* [Task item]
What's wanted is a faithful retyping of every entry, pictures excluded.
###
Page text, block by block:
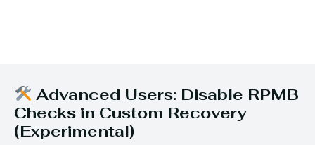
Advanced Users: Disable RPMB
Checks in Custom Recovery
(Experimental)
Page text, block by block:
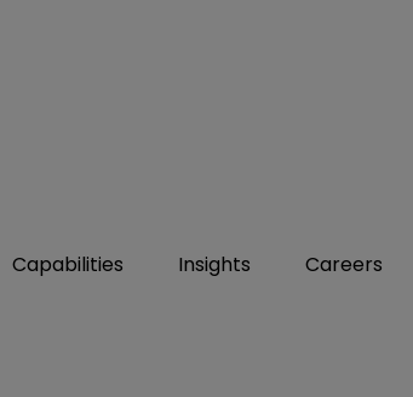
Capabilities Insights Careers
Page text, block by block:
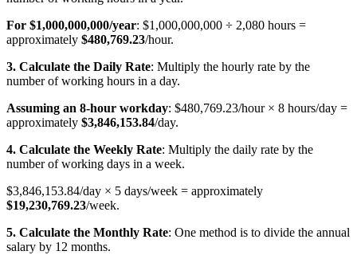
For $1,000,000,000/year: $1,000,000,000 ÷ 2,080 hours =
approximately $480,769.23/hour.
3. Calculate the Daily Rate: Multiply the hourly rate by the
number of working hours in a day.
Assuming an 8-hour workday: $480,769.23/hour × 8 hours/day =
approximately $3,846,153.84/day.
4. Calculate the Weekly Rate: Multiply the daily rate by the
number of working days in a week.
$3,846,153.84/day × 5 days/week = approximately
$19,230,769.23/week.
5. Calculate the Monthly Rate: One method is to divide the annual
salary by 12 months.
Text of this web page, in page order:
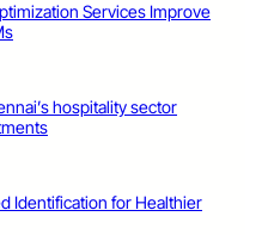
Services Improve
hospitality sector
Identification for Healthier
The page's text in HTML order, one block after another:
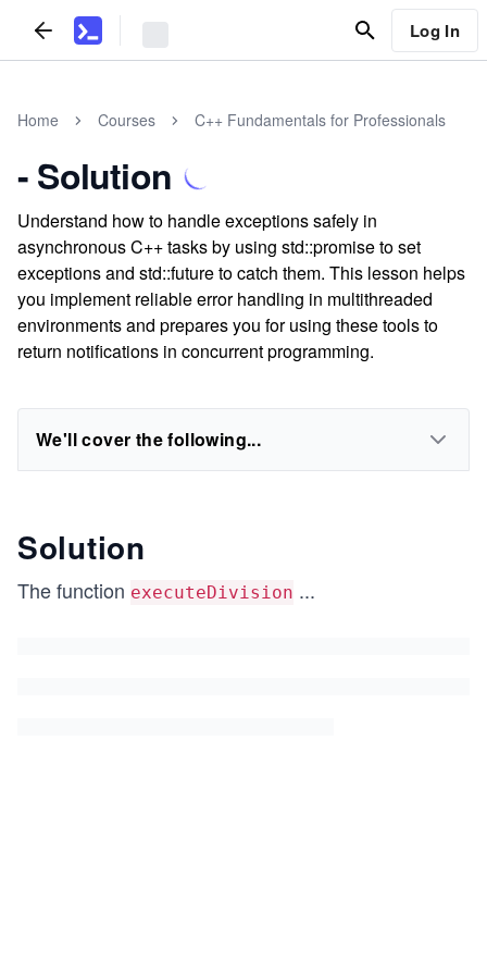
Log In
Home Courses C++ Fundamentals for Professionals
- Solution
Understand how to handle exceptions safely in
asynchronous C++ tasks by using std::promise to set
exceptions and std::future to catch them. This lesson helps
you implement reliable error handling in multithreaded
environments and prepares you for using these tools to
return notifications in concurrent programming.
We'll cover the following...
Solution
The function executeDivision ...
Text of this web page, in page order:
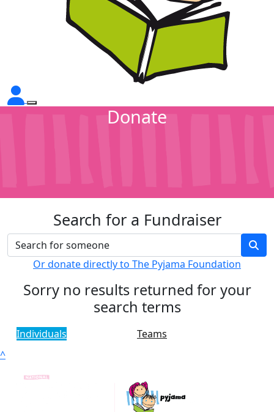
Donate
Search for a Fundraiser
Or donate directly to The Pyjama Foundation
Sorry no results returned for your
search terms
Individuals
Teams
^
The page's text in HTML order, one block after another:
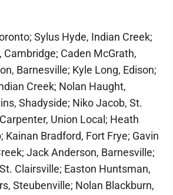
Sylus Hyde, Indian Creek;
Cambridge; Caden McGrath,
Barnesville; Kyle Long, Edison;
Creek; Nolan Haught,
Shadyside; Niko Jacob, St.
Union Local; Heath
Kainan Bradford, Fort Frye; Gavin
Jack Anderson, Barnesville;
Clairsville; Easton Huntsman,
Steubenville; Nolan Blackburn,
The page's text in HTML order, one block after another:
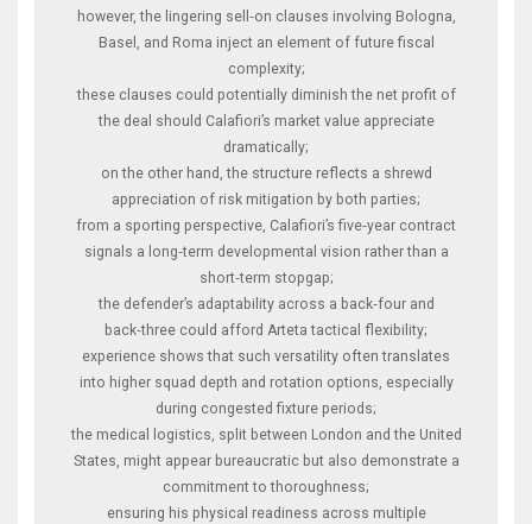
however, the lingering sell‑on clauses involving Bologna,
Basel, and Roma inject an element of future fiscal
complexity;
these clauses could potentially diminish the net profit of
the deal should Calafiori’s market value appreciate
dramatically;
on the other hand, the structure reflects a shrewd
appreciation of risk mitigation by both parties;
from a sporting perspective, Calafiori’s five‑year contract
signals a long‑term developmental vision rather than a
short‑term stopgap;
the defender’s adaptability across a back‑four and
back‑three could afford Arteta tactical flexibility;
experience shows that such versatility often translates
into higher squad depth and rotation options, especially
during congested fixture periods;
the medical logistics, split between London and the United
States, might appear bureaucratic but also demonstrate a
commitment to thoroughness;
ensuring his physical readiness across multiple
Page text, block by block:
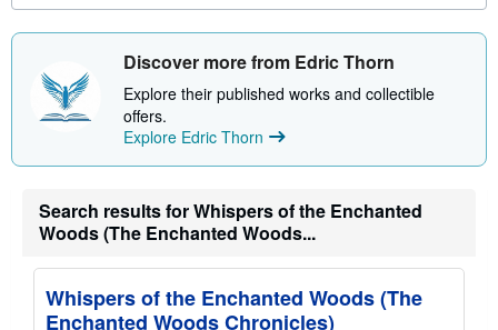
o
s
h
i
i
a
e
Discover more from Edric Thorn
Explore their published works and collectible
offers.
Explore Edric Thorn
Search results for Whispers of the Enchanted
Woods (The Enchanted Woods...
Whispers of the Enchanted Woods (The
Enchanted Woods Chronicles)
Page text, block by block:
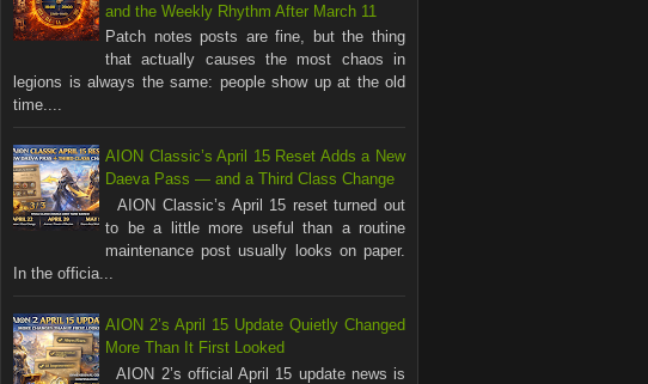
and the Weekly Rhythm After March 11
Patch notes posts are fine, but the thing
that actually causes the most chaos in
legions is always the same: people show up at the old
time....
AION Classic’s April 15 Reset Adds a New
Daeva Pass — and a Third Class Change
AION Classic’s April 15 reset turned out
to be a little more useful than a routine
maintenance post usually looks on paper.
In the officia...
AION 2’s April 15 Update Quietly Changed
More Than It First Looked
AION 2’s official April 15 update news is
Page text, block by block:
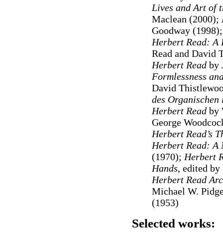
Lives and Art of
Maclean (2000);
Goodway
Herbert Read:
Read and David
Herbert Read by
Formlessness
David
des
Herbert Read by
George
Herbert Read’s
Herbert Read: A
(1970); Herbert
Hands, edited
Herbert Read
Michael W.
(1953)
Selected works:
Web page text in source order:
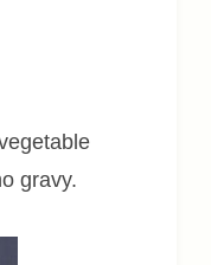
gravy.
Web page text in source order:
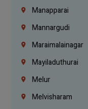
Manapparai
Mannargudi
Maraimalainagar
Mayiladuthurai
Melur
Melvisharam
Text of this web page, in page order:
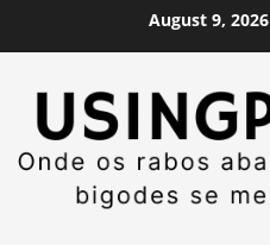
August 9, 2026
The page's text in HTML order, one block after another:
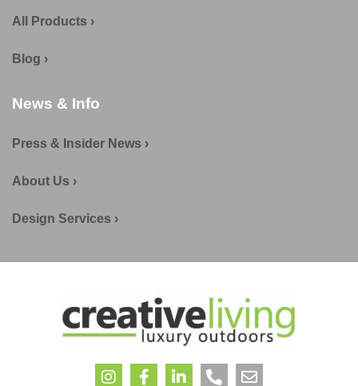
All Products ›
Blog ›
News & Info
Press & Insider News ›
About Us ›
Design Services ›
###
* [Answer box]
Page text, block by block:
Advanced Users: Disable RPMB
Checks in Custom Recovery
(Experimental)
Page text, block by block:
Capabilities Insights Careers
Page text, block by block:
For $1,000,000,000/year: $1,000,000,000 ÷ 2,080 hours =
approximately $480,769.23/hour.
3. Calculate the Daily Rate: Multiply the hourly rate by the
number of working hours in a day.
Assuming an 8-hour workday: $480,769.23/hour × 8 hours/day =
approximately $3,846,153.84/day.
4. Calculate the Weekly Rate: Multiply the daily rate by the
number of working days in a week.
$3,846,153.84/day × 5 days/week = approximately
$19,230,769.23/week.
5. Calculate the Monthly Rate: One method is to divide the annual
salary by 12 months.
Text of this web page, in page order:
Services Improve
hospitality sector
Identification for Healthier
The page's text in HTML order, one block after another:
Log In
Home Courses C++ Fundamentals for Professionals
- Solution
Understand how to handle exceptions safely in
asynchronous C++ tasks by using std::promise to set
exceptions and std::future to catch them. This lesson helps
you implement reliable error handling in multithreaded
environments and prepares you for using these tools to
return notifications in concurrent programming.
We'll cover the following...
Solution
The function executeDivision ...
Text of this web page, in page order:
Donate
Search for a Fundraiser
Or donate directly to The Pyjama Foundation
Sorry no results returned for your
search terms
Individuals
Teams
^
The page's text in HTML order, one block after another:
Sylus Hyde, Indian Creek;
Cambridge; Caden McGrath,
Barnesville; Kyle Long, Edison;
Creek; Nolan Haught,
Shadyside; Niko Jacob, St.
Union Local; Heath
Kainan Bradford, Fort Frye; Gavin
Jack Anderson, Barnesville;
Clairsville; Easton Huntsman,
Steubenville; Nolan Blackburn,
The page's text in HTML order, one block after another:
however, the lingering sell‑on clauses involving Bologna,
Basel, and Roma inject an element of future fiscal
complexity;
these clauses could potentially diminish the net profit of
the deal should Calafiori’s market value appreciate
dramatically;
on the other hand, the structure reflects a shrewd
appreciation of risk mitigation by both parties;
from a sporting perspective, Calafiori’s five‑year contract
signals a long‑term developmental vision rather than a
short‑term stopgap;
the defender’s adaptability across a back‑four and
back‑three could afford Arteta tactical flexibility;
experience shows that such versatility often translates
into higher squad depth and rotation options, especially
during congested fixture periods;
the medical logistics, split between London and the United
States, might appear bureaucratic but also demonstrate a
commitment to thoroughness;
ensuring his physical readiness across multiple
Page text, block by block:
o
s
h
i
i
a
e
Discover more from Edric Thorn
Explore their published works and collectible
offers.
Explore Edric Thorn
Search results for Whispers of the Enchanted
Woods (The Enchanted Woods...
Whispers of the Enchanted Woods (The
Enchanted Woods Chronicles)
Page text, block by block:
and the Weekly Rhythm After March 11
Patch notes posts are fine, but the thing
that actually causes the most chaos in
legions is always the same: people show up at the old
time....
AION Classic’s April 15 Reset Adds a New
Daeva Pass — and a Third Class Change
AION Classic’s April 15 reset turned out
to be a little more useful than a routine
maintenance post usually looks on paper.
In the officia...
AION 2’s April 15 Update Quietly Changed
More Than It First Looked
AION 2’s official April 15 update news is
Page text, block by block:
Lives and Art of
Maclean (2000);
Goodway
Herbert Read:
Read and David
Herbert Read by
Formlessness
David
des
Herbert Read by
George
Herbert Read’s
Herbert Read: A
(1970); Herbert
Hands, edited
Herbert Read
Michael W.
(1953)
Selected works:
Web page text in source order:
gravy.
Web page text in source order:
Manapparai
Mannargudi
Maraimalainagar
Mayiladuthurai
Melur
Melvisharam
Text of this web page, in page order:
August 9, 2026
The page's text in HTML order, one block after another:
All Products ›
Blog ›
News & Info
Press & Insider News ›
About Us ›
Design Services ›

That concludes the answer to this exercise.